While the unveiling officially ends the five-year process of overhauling the Individuals with Disabilities Education Act, the final rules may yet inspire new proposals by Republican lawmakers who contend that the IDEA has become too rigid and expensive for states and districts.

For More Information
OSERS is hosting a satellite teleconference on March 18, and has planned six regional workshops for next month. You can watch the conference via the Internet at:
For more information, call (202) 205-5465 or (202) 205-5507, or check the department's Web site at:

Late last week, the Senate approved a bill to expand the "Ed-Flex" program that included a Republican amendment that would allow districts to use their share of $1.2 billion in federal class-size-reduction aid for IDEA services instead.

Many observers here expect the idea and related funding issues to hover near the top of the federal education agenda this year.

"It's a very complicated law--educating students that have as much variation as students with disabilities is complex," said Jay A. McIntire, a policy specialist for government relations with the Council for Exceptional Children, a special education advocacy group. "There probably never will be a special education law that people aren't tinkering with."

In an interview last week, meanwhile, top officials in the Education Department's office of special education and rehabilitative services, or osers, stressed that they had created a "user-friendly" rules document they believe will put an end to some of the debate surrounding the 24-year-old special education law. The final rules for the current version of the law, which was amended most recently in 1997, were published in the March 12 Federal Register and posted on the department's World Wide Web page.

"The final regulations look very different than the proposed regulations, and they were influenced very much by the comments we've received," said Thomas Hehir, the director of the office of special education programs. Department officials said they received nearly 6,000 comments on the proposed rules last year.

At a House appropriations subcommittee hearing on March 9, Secretary of Education Richard W. Riley faced complaints from some Republicans on the timing of the regulations' release. The department first vowed that the rules would be out in April 1998, in time for the 1998-99 school year.

House Republicans said that they asked for some minor changes when they reviewed a draft copy earlier this month, and that the requests played a role in the Education Department's failure to make a subsequent promised release date of March 5. ("Delay of Rules Leaves Schools in Doubt on IDEA," March 10, 1999.)

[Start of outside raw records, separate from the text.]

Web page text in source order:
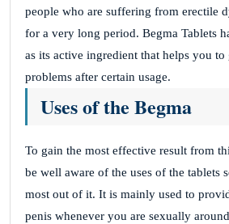
people who are suffering from erectile
for a very long period. Begma Tablets
as its active ingredient that helps you
problems after certain usage.
Uses of the Begma
To gain the most effective result from
be well aware of the uses of the tablets
most out of it. It is mainly used to
penis whenever you are sexually
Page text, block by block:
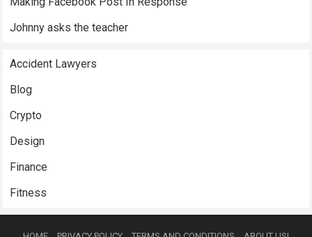
Johnny asks the teacher
Accident Lawyers
Blog
Crypto
Design
Finance
Fitness
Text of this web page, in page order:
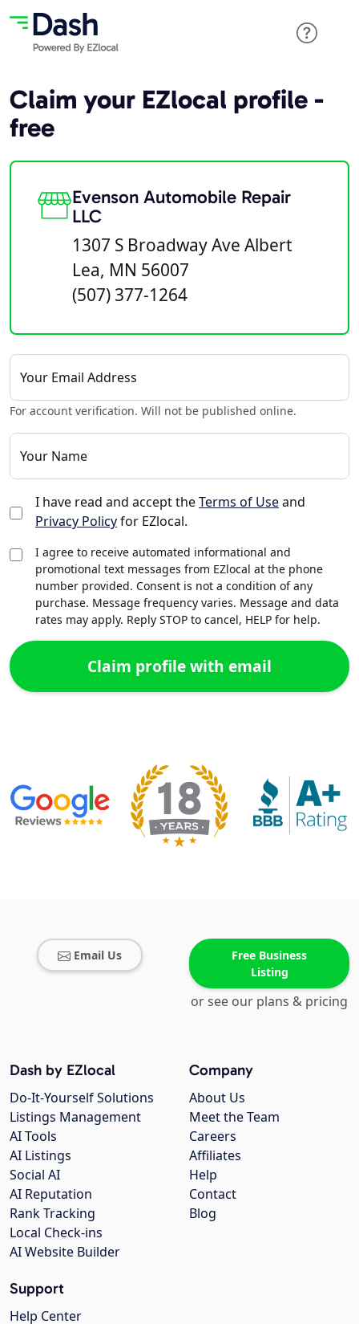
Claim your EZlocal profile -
free
Evenson Automobile Repair
LLC
1307 S Broadway Ave Albert
Lea, MN 56007
(507) 377-1264
Your Email Address
For account verification. Will not be published online.
Your Name
I have read and accept theTerms of Useand
Privacy Policyfor EZlocal.
I agree to receive automated informational and
promotional text messages from EZlocal at the phone
number provided. Consent is not a condition of any
purchase. Message frequency varies. Message and data
rates may apply. Reply STOP to cancel, HELP for help.
Email Us
Free Business
Listing
or see our plans & pricing
Company
About Us
Meet the Team
Careers
Affiliates
Help
Contact
Blog
Dash by EZlocal
Do-It-Yourself Solutions
Listings Management
AI Tools
AI Listings
Social AI
AI Reputation
Rank Tracking
Local Check-ins
AI Website Builder
Support
Help Center

But others suspect that OSERS was reluctant to issue the final regulations while Congress was debating the Ed-Flex legislation, hoping to avoid an IDEA-related amendment to it.

Discipline Concerns

The release of the final IDEA rules may not squelch debate on some of the law's most contentious issues, including the disciplining of violent or disruptive students with disabilities.

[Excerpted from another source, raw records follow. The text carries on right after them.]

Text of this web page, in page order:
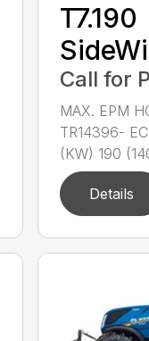
T7.190
Call for
MAX. EPM
TR14396-
(KW) 190
Details
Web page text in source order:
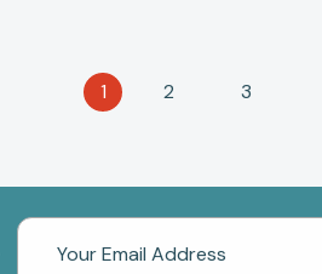
1 2 3
Email
Address
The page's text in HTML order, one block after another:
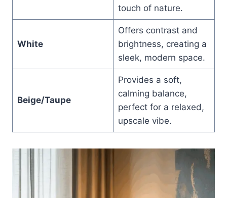
touch of nature.
White
Offers contrast and
brightness, creating a
sleek, modern space.
Beige/Taupe
Provides a soft,
calming balance,
perfect for a relaxed,
upscale vibe.
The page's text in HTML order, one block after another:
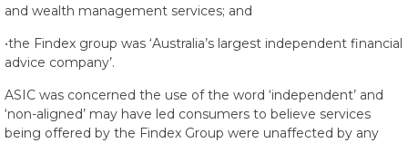
and wealth management services; and
•the Findex group was ‘Australia’s largest independent financial
advice company’.
ASIC was concerned the use of the word ‘independent’ and
‘non-aligned’ may have led consumers to believe services
being offered by the Findex Group were unaffected by any
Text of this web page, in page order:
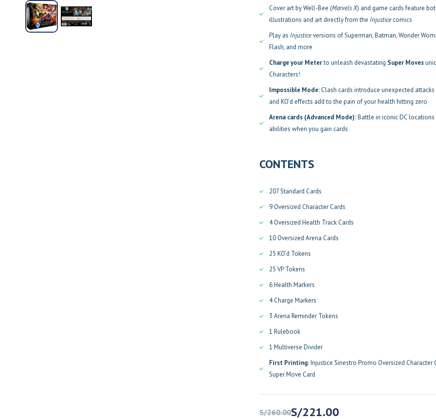
Cover art by Well-Bee (Marvels X) and game cards feature
illustrations and art directly from the Injustice comics
Play as Injusticeversions of Superman, Batman, Wonder
Flash, and more
Charge your Meterto unleash devastating Super Moves
Characters!
Impossible Mode: Clash cards introduce unexpected
and KO’d effects add to the pain of your health hitting zero
Arena cards (Advanced Mode):Battle in iconic DC
abilities when you gain cards
CONTENTS
207 Standard Cards
9 Oversized Character Cards
4 Oversized Health Track Cards
10 Oversized Arena Cards
25 KO’d Tokens
25 VP Tokens
6 Health Markers
4 Charge Markers
3 Arena Reminder Tokens
1 Rulebook
1 Multiverse Divider
First Printing:Injustice Sinestro Promo Oversized Character
Super Move Card
S/260.00
El S/221.00
El
S/280.00.S/238.00.

The final regulations give administrators some flexibility in applying the so-called 10-day rule that first appeared in the proposed rules in November 1997. That proposal would have barred school officials from suspending a disabled student for more than 10 days, total, in a school year without changing the student's previously agreed-upon special education placement. Changing a placement is a significant move that requires the student's team of teachers, administrators, parents, and specialists to meet and review his or her individualized education plan, or iep, before making such a decision.

Last week, some observers questioned whether the final regulations will offer schools more disciplinary freedom than they have now.

"The final regs do address the principle of allowing school systems to suspend students, but, on the other hand, they set up a standard of services we're concerned would just be too impractical for school systems," said Michael Resnick, the government-relations director for the National School Boards Association. "Only time will tell."

A summary of the final rules states:

  • School officials may suspend a disabled student for up to 10 days at a time and for "additional removals of up to 10 days for separate acts of misconduct as long as the removals do not constitute a pattern."
  • Schools do not need to provide educational services to disabled students during the first 10 days of suspensions.
  • During any subsequent suspension for less than 10 days, schools must "provide services to the extent determined necessary to enable the child to appropriately advance in the general curriculum and appropriately advance toward achieving the goals of his or her IEP." School administrators and the special education teacher will determine the services needed.
  • "Manifestation determinations," which ascertain whether the student's behavior is related to his or her disability, are required only for a suspension that results in a change of placement.

Mr. Resnick said he doubted the regulatory language would ease calls to further amend the statute's disciplinary provisions. "School officials care so deeply about this," he said, that "they will continue to demand legislative clarification."

"The greatest problem from the teachers is discipline," Rep. Jay Dickey, R-Ark., said at the House subcommittee hearing last week.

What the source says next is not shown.